§ **TASK MATERIAL**
- - - - -

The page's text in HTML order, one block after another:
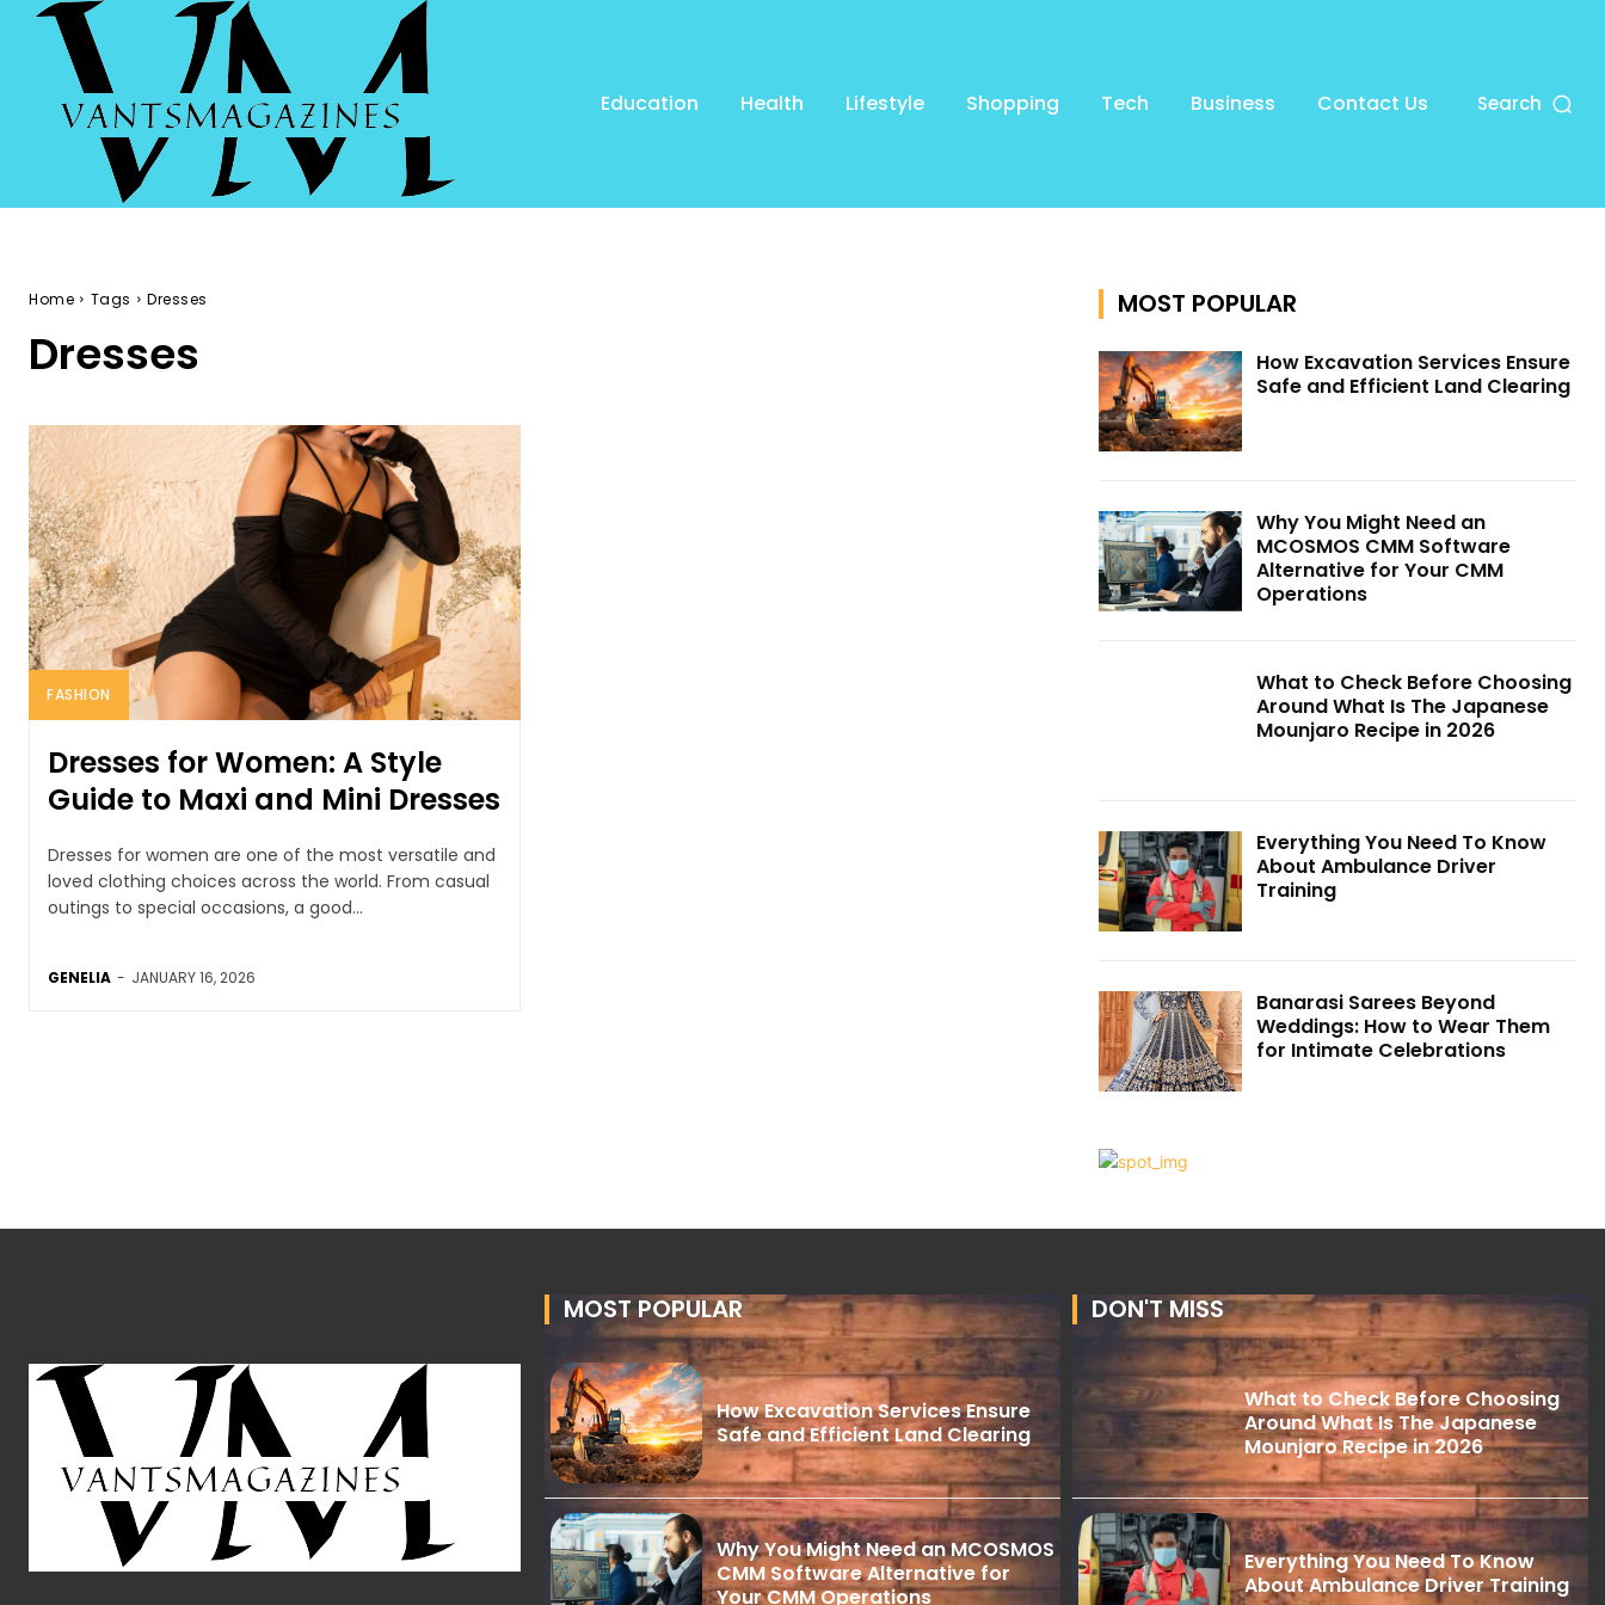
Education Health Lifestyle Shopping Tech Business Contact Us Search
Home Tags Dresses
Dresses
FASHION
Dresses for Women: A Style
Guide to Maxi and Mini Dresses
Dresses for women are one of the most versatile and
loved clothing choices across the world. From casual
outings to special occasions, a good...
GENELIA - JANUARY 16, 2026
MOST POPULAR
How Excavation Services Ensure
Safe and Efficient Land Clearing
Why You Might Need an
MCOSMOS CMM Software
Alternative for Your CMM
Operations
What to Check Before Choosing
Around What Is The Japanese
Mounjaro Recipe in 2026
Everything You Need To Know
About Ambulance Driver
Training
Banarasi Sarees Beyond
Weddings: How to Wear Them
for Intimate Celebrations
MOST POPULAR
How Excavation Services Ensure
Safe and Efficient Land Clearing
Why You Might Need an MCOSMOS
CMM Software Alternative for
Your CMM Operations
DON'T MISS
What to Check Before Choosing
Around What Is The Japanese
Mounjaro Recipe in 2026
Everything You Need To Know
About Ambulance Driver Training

- - - - -

§ **EXERCISE OBJECTIVE**
Only the entries themselves should be output, word for word, with all pictures omitted.

§ **COMPLETED EXERCISE**
The page's text in HTML order, one block after another:
Education Health Lifestyle Shopping Tech Business Contact Us Search
Home Tags Dresses
Dresses
FASHION
Dresses for Women: A Style
Guide to Maxi and Mini Dresses
Dresses for women are one of the most versatile and
loved clothing choices across the world. From casual
outings to special occasions, a good...
GENELIA - JANUARY 16, 2026
MOST POPULAR
How Excavation Services Ensure
Safe and Efficient Land Clearing
Why You Might Need an
MCOSMOS CMM Software
Alternative for Your CMM
Operations
What to Check Before Choosing
Around What Is The Japanese
Mounjaro Recipe in 2026
Everything You Need To Know
About Ambulance Driver
Training
Banarasi Sarees Beyond
Weddings: How to Wear Them
for Intimate Celebrations
MOST POPULAR
How Excavation Services Ensure
Safe and Efficient Land Clearing
Why You Might Need an MCOSMOS
CMM Software Alternative for
Your CMM Operations
DON'T MISS
What to Check Before Choosing
Around What Is The Japanese
Mounjaro Recipe in 2026
Everything You Need To Know
About Ambulance Driver Training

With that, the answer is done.